Klassik - Rezensionen | |
Zwar war man zunächst über die pianistische Zurückhaltung von Johnson überrascht, kennt man ihn doch als überaus kundigen Schubertbegleiter, der die kompositorische Eigenständigkeit seines Klavierparts sehrwohl zu akzentuieren weiß, legte sich dies beim den ersten Liedblock schließenden ‘Erntelied’ D 434.
Bis dahin war der Abend fast eine ‘Ein-Frau-Show’, bei der Christine Schäfer besonders in den Liedern nach Texten von Matthias Claudius eine Demonstration ihrer perfekten Gesangskunst gab. Mit ihrer in allen Lagen profunden Stimme, einem bombensicheren Stimmsitz, der vor allem in den Piano-Anfängen in hoher Lage gefordert ist, und der sie auszeichnenden Beweglichkeit machte Schäfer das Zuhören zu einem Erlebnis.
Hier wurde klassischer Kunstgesang nicht nur vorgeführt, sondern brachte die Lieder zum Leben, und dies meint, daß der Text der Lieder ausgestaltet wurde. Viel zu häufig werden Schuberts Lieder zwar musikalisch und technisch perfekt aufgeführt, bleiben aber fast tot, da die Bedeutung der Textebene vernachlässigt wird. Nicht so bei Christine Schäfer und Graham Johnson. Es sind die kleinen Verzögerungen, die Wortbetonungen, der Reichtum verschiedenartigster Ausdruckmittel und feinste Dynamikveränderungen, die diesen Liederabend zum Hörerlebnis machen: Musik und Text als Einheit.

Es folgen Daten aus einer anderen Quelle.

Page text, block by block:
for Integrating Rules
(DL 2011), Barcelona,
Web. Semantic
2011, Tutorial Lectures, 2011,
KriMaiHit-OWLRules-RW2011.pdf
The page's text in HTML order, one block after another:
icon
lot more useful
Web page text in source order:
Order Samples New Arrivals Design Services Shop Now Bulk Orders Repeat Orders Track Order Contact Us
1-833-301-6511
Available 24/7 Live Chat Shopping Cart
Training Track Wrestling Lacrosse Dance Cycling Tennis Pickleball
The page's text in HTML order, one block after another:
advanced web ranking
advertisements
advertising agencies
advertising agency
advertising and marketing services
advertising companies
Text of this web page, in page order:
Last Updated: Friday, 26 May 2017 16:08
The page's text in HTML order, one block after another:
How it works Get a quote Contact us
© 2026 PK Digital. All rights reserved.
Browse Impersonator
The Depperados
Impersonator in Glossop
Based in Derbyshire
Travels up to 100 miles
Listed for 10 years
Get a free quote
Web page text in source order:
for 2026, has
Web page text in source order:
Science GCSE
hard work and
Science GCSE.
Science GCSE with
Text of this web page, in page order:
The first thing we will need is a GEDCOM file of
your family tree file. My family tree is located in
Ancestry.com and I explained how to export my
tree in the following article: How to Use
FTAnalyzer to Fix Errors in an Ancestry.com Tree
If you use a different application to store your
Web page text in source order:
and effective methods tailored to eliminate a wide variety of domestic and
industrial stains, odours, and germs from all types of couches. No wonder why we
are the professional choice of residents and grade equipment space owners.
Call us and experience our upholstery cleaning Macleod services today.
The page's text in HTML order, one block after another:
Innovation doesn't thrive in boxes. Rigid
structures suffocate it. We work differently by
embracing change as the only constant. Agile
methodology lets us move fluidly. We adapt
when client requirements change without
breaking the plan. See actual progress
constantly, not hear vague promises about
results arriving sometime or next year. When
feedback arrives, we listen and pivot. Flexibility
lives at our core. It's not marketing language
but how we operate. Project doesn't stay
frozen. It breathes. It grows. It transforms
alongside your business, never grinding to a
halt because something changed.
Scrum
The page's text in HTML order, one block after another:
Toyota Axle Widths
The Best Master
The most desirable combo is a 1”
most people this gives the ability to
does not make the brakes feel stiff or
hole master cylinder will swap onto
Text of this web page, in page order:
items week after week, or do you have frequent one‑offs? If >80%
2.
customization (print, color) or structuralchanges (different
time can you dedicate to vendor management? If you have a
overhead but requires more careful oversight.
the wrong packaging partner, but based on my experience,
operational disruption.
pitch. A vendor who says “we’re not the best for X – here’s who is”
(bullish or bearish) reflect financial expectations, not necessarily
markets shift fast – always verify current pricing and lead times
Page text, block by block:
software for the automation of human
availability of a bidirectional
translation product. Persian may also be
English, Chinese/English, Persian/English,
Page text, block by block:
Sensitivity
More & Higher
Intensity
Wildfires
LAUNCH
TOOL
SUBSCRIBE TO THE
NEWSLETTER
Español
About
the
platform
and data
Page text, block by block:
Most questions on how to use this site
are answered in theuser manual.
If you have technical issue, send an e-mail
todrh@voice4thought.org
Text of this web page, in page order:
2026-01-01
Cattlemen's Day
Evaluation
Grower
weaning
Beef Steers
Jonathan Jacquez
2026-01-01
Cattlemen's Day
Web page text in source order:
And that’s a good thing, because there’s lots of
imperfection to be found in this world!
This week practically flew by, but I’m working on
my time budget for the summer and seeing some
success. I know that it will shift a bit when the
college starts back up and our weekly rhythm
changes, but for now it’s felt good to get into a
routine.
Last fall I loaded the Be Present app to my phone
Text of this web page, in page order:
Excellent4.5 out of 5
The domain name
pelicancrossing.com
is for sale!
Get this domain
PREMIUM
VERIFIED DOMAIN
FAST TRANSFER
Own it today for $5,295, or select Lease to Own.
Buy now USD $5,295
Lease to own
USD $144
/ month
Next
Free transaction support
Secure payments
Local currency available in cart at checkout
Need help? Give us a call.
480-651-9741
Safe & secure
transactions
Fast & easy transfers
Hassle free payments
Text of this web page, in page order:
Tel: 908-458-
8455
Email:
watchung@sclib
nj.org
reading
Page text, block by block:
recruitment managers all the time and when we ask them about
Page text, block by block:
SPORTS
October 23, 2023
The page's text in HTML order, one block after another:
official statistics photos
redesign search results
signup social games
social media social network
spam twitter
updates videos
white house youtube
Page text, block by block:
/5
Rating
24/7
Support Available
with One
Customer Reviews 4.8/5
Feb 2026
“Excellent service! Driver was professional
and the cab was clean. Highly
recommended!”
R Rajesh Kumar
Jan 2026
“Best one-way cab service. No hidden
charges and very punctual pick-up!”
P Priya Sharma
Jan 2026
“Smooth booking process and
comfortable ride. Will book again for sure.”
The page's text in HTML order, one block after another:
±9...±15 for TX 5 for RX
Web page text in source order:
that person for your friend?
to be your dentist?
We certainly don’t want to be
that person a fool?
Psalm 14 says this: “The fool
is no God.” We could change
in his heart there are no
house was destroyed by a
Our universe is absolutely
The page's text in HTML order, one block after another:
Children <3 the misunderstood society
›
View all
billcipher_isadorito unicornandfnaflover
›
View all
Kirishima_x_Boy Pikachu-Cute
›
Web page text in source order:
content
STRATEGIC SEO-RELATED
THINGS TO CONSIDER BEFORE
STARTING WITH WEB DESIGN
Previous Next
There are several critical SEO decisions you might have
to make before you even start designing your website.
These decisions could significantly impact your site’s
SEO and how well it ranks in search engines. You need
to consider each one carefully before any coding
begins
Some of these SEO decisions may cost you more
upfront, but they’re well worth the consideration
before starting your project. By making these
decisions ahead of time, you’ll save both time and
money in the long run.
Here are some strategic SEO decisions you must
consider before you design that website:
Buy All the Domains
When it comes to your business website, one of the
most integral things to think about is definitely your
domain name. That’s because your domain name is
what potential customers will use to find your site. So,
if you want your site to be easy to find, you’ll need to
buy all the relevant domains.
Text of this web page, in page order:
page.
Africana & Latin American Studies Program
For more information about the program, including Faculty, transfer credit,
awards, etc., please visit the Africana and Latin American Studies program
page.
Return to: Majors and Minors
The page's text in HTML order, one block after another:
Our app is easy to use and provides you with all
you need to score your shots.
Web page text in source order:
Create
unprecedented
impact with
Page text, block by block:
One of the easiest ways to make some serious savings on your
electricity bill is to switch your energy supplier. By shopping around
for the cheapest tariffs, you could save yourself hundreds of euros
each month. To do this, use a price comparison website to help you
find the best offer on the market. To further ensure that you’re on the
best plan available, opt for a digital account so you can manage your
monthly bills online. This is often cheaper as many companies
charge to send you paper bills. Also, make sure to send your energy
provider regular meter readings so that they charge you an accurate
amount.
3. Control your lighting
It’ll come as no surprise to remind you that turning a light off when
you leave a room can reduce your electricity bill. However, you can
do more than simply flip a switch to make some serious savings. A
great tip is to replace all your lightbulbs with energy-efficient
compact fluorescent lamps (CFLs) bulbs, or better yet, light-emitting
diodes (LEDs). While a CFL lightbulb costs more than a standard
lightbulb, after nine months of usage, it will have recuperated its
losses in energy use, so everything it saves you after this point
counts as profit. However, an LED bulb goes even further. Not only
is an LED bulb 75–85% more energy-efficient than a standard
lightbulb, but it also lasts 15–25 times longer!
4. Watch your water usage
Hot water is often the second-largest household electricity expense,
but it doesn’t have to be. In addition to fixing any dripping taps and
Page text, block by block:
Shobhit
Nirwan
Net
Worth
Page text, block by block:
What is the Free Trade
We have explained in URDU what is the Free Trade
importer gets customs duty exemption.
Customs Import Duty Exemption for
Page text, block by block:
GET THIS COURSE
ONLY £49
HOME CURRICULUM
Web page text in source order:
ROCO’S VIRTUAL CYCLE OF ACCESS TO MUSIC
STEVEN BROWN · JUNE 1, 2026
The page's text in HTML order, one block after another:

Auf einzelne Lieder einzugehen fällt schwer, was gäbe es alles herauszuheben: ‘Der Blumen Schmerz’ D 731, ‘Die Vögel’ D 691, ‘Bertas Lied in der Nacht’ D 653 und vor allem die Goethevertonungen ‘Thekla’ D 73 und ‘An den Mond’ D 259. Letzteres wurde so eindrucksvoll vorgetragen, daß sogar die stets und ständig in die Pausen hustenden Zuhörer verstummten und den verklungenen Klängen nachlauschten.
Als Zugaben gab es dann mit ‘Es war ein König in Thule’ und ‘Der Musensohn’ bekannte Schubertlieder. Das Publikum war restlos begeistert und dankte mit standing ovations. So darf man auf den nächsten Schubert-Liederabend Christine Schäfers am 5. Mai 1997 mehr als gespannt sein.